February 20, 2008

I fell into a Sinkhole

I fell into a Sinkhole

I gasped when I read in the June 10, 2005 edition of the New York Daily News, Blind Man Falls Into Sinkhole. I quickly scrolled down to catch the details. But when I learned he suffered no injuries except for minor scratches, I smiled. I continued reading the rest of the story, admittedly, with a tinge of amusement. I chuckled, but before you think I'm insensitive, let me explain.

I too lost my sight. And in the last twenty years as a sightless person, I've had my share of mishaps. Falling when I missed steps, diving into a fountain in a shopping center, tripping on countless curbs, getting into the wrong car, etc.... all part of being blind.

With the aid of a voice synthesizer to operate my computer, I read about this poor man's mishap. I naturally identified with him.

I also fell into a sinkhole-an emotional one when I initially faced the devastation of losing my sight. Unlike the man in the news, my fall left me with more than simple scratches. I fell hard, hit the bottom and found myself alone. Darkness and loneliness surrounded me. While the rest of the world walked on with their lives, I reached up for someone to help. No one could. No one saw my distress.

The more I tried to claw my way out, the more I sank back into hopelessness. Fatigued and drained from the futile attempts on my own, I sighed with defeat. I collapsed and let my body fall on the puddle of murky water of self-pity. It seeped through to my soul. I sat with my head hung low shivering in the coldness of my misfortune.

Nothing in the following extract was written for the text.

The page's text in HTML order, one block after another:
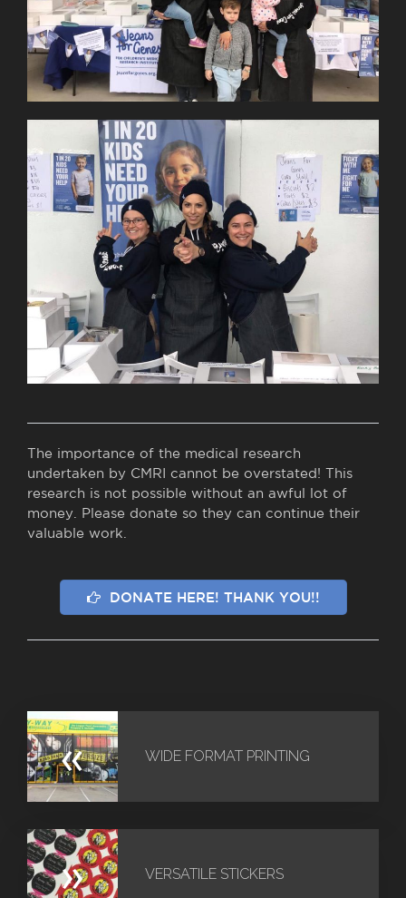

When giving up became my only option, I cried for help one last time. But this time, I called out to someone specific. I called to Jesus. I didn't utter fancy prayers. I just cried out to Him and simply asked Him to reach down to me. Then I waited.

I learned that prayer is a two-way thing. I needed to listen to His Word. I stopped my sobs that echoed through the hollow sinkhole of misery. When in silence, His voice was clear, Come to me, all you who are weary and burdened, and I will give you rest. Take my yoke upon you and learn from me, for I am gentle and humble in heart, and you will find rest for your souls. For My yoke is easy and My burden is light. (Matthew 11:28-30).

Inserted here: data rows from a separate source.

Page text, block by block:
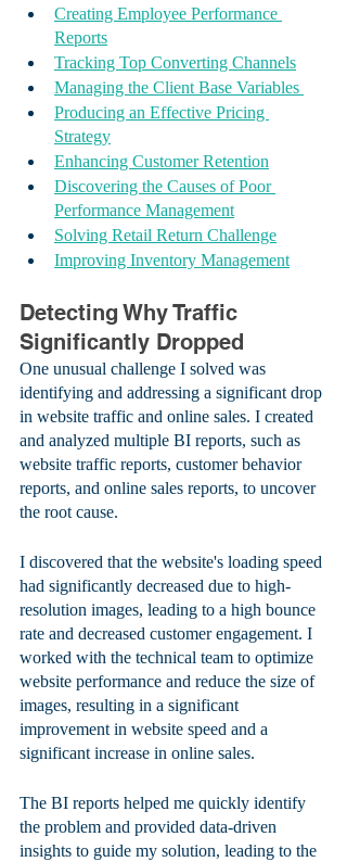
Creating Employee Performance
Reports
Tracking Top Converting Channels
Managing the Client Base Variables
Producing an Effective Pricing
Strategy
Enhancing Customer Retention
Discovering the Causes of Poor
Performance Management
Solving Retail Return Challenge
Improving Inventory Management
Detecting Why Traffic
Significantly Dropped
One unusual challenge I solved was
identifying and addressing a significant drop
in website traffic and online sales. I created
and analyzed multiple BI reports, such as
website traffic reports, customer behavior
reports, and online sales reports, to uncover
the root cause.
I discovered that the website's loading speed
had significantly decreased due to high-
resolution images, leading to a high bounce
rate and decreased customer engagement. I
worked with the technical team to optimize
website performance and reduce the size of
images, resulting in a significant
improvement in website speed and a
significant increase in online sales.
The BI reports helped me quickly identify
the problem and provided data-driven
insights to guide my solution, leading to the
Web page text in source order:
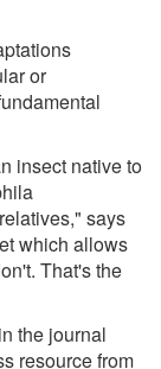
or
insect native to
says
which allows
That's the
the journal
resource from
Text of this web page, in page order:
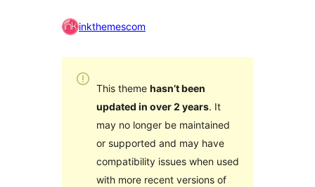
inkthemescom
This theme hasn’t been
updated in over 2 years. It
may no longer be maintained
or supported and may have
compatibility issues when used
with more recent versions of

Trusting in this promise, I held up my hand and He gently pulled me out. Warmed by His love, He brushed off the bitterness, blotted the spots of fear and even washed the stains of my sin. He heard my cry, my simple prayer and my desperation.

Even when I didn't know specifically what I needed, He filled my life with the light of His Word, showered me with His promises and clothed me with the garment of joy. He even sprayed a fragrance of confidence and reassurance that lingers to this day.

Father thank you for hearing my cry and for the new life I have in you. May I be a reflection of your radiant love.